● Problem
Apart from the images, output the data below exactly.
┌──
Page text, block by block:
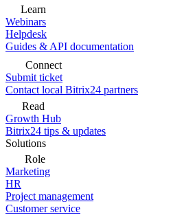
Learn
Webinars
Helpdesk
Guides & API documentation
Connect
Submit ticket
Contact local Bitrix24 partners
Read
Growth Hub
Bitrix24 tips & updates
Solutions
Role
Marketing
HR
Project management
Customer service
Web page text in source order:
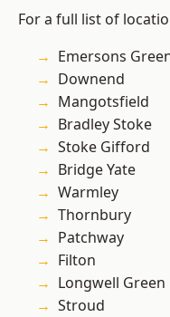
For a full list of
Emersons
Downend
Mangotsfield
Bradley Stoke
Stoke Gifford
Bridge Yate
Warmley
Thornbury
Patchway
Filton
Longwell Green
Stroud
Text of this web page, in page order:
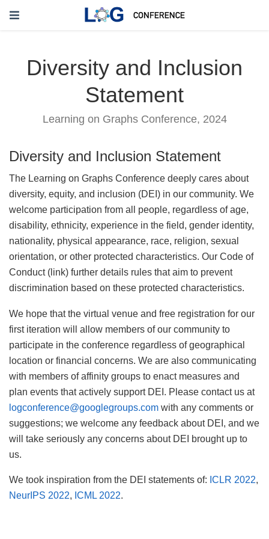
Diversity and Inclusion
Statement
Learning on Graphs Conference, 2024
Diversity and Inclusion Statement
The Learning on Graphs Conference deeply cares about
diversity, equity, and inclusion (DEI) in our community. We
welcome participation from all people, regardless of age,
disability, ethnicity, experience in the field, gender identity,
nationality, physical appearance, race, religion, sexual
orientation, or other protected characteristics. Our Code of
Conduct (link) further details rules that aim to prevent
discrimination based on these protected characteristics.
We hope that the virtual venue and free registration for our
first iteration will allow members of our community to
participate in the conference regardless of geographical
location or financial concerns. We are also communicating
with members of affinity groups to enact measures and
plan events that actively support DEI. Please contact us at
logconference@googlegroups.com with any comments or
suggestions; we welcome any feedback about DEI, and we
will take seriously any concerns about DEI brought up to
us.
We took inspiration from the DEI statements of: ICLR 2022,
NeurIPS 2022, ICML 2022.
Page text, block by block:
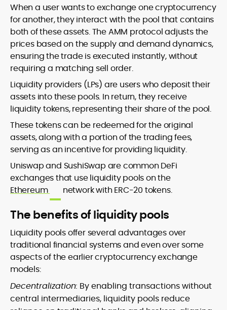
When a user wants to exchange one cryptocurrency
for another, they interact with the pool that contains
both of these assets. The AMM protocol adjusts the
prices based on the supply and demand dynamics,
ensuring the trade is executed instantly, without
requiring a matching sell order.
Liquidity providers (LPs) are users who deposit their
assets into these pools. In return, they receive
liquidity tokens, representing their share of the pool.
These tokens can be redeemed for the original
assets, along with a portion of the trading fees,
serving as an incentive for providing liquidity.
Uniswap and SushiSwap are common DeFi
exchanges that use liquidity pools on the
Ethereum
network with ERC-20 tokens.
The benefits of liquidity pools
Liquidity pools offer several advantages over
traditional financial systems and even over some
aspects of the earlier cryptocurrency exchange
models:
Decentralization: By enabling transactions without
central intermediaries, liquidity pools reduce
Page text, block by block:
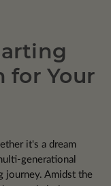
for Your
it's a dream
generational
journey. Amidst the
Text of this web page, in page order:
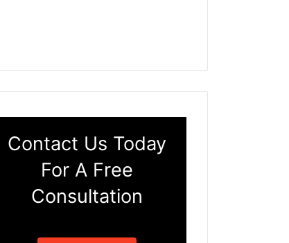
Contact Us Today
For A Free
Consultation
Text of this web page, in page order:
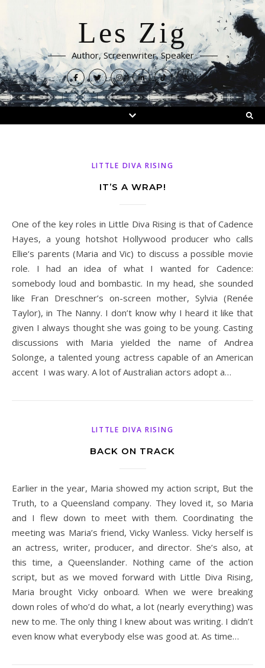
Les Zig
Author, Screenwriter, Speaker
LITTLE DIVA RISING
IT’S A WRAP!
One of the key roles in Little Diva Rising is that of Cadence
Hayes, a young hotshot Hollywood producer who calls
Ellie‘s parents (Maria and Vic) to discuss a possible movie
role. I had an idea of what I wanted for Cadence:
somebody loud and bombastic. In my head, she sounded
like Fran Dreschner’s on-screen mother, Sylvia (Renée
Taylor), in The Nanny. I don’t know why I heard it like that
given I always thought she was going to be young. Casting
discussions with Maria yielded the name of Andrea
Solonge, a talented young actress capable of an American
accent I was wary. A lot of Australian actors adopt a…
LITTLE DIVA RISING
BACK ON TRACK
Earlier in the year, Maria showed my action script, But the
Truth, to a Queensland company. They loved it, so Maria
and I flew down to meet with them. Coordinating the
meeting was Maria’s friend, Vicky Wanless. Vicky herself is
an actress, writer, producer, and director. She’s also, at
this time, a Queenslander. Nothing came of the action
script, but as we moved forward with Little Diva Rising,
Maria brought Vicky onboard. When we were breaking
down roles of who’d do what, a lot (nearly everything) was
new to me. The only thing I knew about was writing. I didn’t
even know what everybody else was good at. As time…
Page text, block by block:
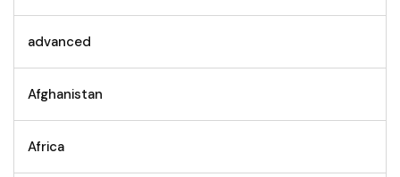
advanced
Afghanistan
Africa
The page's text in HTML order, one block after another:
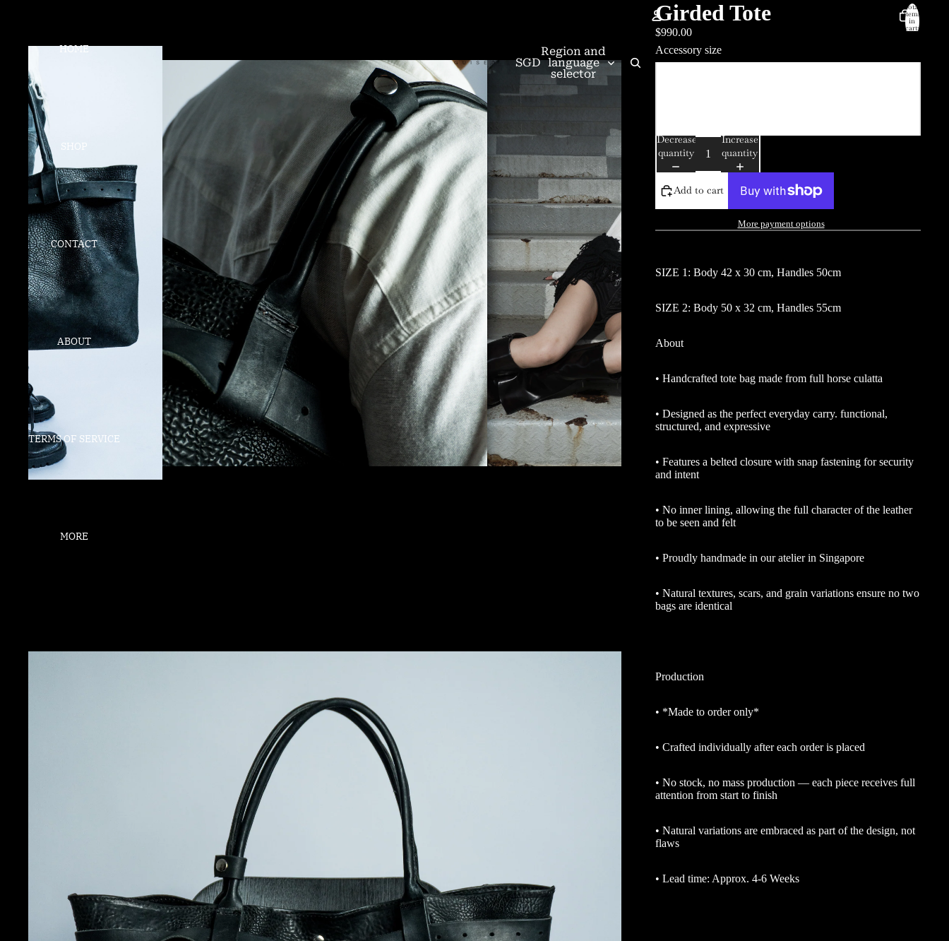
└──
● Written reply
Page text, block by block:
Learn
Webinars
Helpdesk
Guides & API documentation
Connect
Submit ticket
Contact local Bitrix24 partners
Read
Growth Hub
Bitrix24 tips & updates
Solutions
Role
Marketing
HR
Project management
Customer service
Web page text in source order:
For a full list of
Emersons
Downend
Mangotsfield
Bradley Stoke
Stoke Gifford
Bridge Yate
Warmley
Thornbury
Patchway
Filton
Longwell Green
Stroud
Text of this web page, in page order:
Diversity and Inclusion
Statement
Learning on Graphs Conference, 2024
Diversity and Inclusion Statement
The Learning on Graphs Conference deeply cares about
diversity, equity, and inclusion (DEI) in our community. We
welcome participation from all people, regardless of age,
disability, ethnicity, experience in the field, gender identity,
nationality, physical appearance, race, religion, sexual
orientation, or other protected characteristics. Our Code of
Conduct (link) further details rules that aim to prevent
discrimination based on these protected characteristics.
We hope that the virtual venue and free registration for our
first iteration will allow members of our community to
participate in the conference regardless of geographical
location or financial concerns. We are also communicating
with members of affinity groups to enact measures and
plan events that actively support DEI. Please contact us at
logconference@googlegroups.com with any comments or
suggestions; we welcome any feedback about DEI, and we
will take seriously any concerns about DEI brought up to
us.
We took inspiration from the DEI statements of: ICLR 2022,
NeurIPS 2022, ICML 2022.
Page text, block by block:
When a user wants to exchange one cryptocurrency
for another, they interact with the pool that contains
both of these assets. The AMM protocol adjusts the
prices based on the supply and demand dynamics,
ensuring the trade is executed instantly, without
requiring a matching sell order.
Liquidity providers (LPs) are users who deposit their
assets into these pools. In return, they receive
liquidity tokens, representing their share of the pool.
These tokens can be redeemed for the original
assets, along with a portion of the trading fees,
serving as an incentive for providing liquidity.
Uniswap and SushiSwap are common DeFi
exchanges that use liquidity pools on the
Ethereum
network with ERC-20 tokens.
The benefits of liquidity pools
Liquidity pools offer several advantages over
traditional financial systems and even over some
aspects of the earlier cryptocurrency exchange
models:
Decentralization: By enabling transactions without
central intermediaries, liquidity pools reduce
Page text, block by block:
for Your
it's a dream
generational
journey. Amidst the
Text of this web page, in page order:
Contact Us Today
For A Free
Consultation
Text of this web page, in page order:
Les Zig
Author, Screenwriter, Speaker
LITTLE DIVA RISING
IT’S A WRAP!
One of the key roles in Little Diva Rising is that of Cadence
Hayes, a young hotshot Hollywood producer who calls
Ellie‘s parents (Maria and Vic) to discuss a possible movie
role. I had an idea of what I wanted for Cadence:
somebody loud and bombastic. In my head, she sounded
like Fran Dreschner’s on-screen mother, Sylvia (Renée
Taylor), in The Nanny. I don’t know why I heard it like that
given I always thought she was going to be young. Casting
discussions with Maria yielded the name of Andrea
Solonge, a talented young actress capable of an American
accent I was wary. A lot of Australian actors adopt a…
LITTLE DIVA RISING
BACK ON TRACK
Earlier in the year, Maria showed my action script, But the
Truth, to a Queensland company. They loved it, so Maria
and I flew down to meet with them. Coordinating the
meeting was Maria’s friend, Vicky Wanless. Vicky herself is
an actress, writer, producer, and director. She’s also, at
this time, a Queenslander. Nothing came of the action
script, but as we moved forward with Little Diva Rising,
Maria brought Vicky onboard. When we were breaking
down roles of who’d do what, a lot (nearly everything) was
new to me. The only thing I knew about was writing. I didn’t
even know what everybody else was good at. As time…
Page text, block by block:
advanced
Afghanistan
Africa
The page's text in HTML order, one block after another:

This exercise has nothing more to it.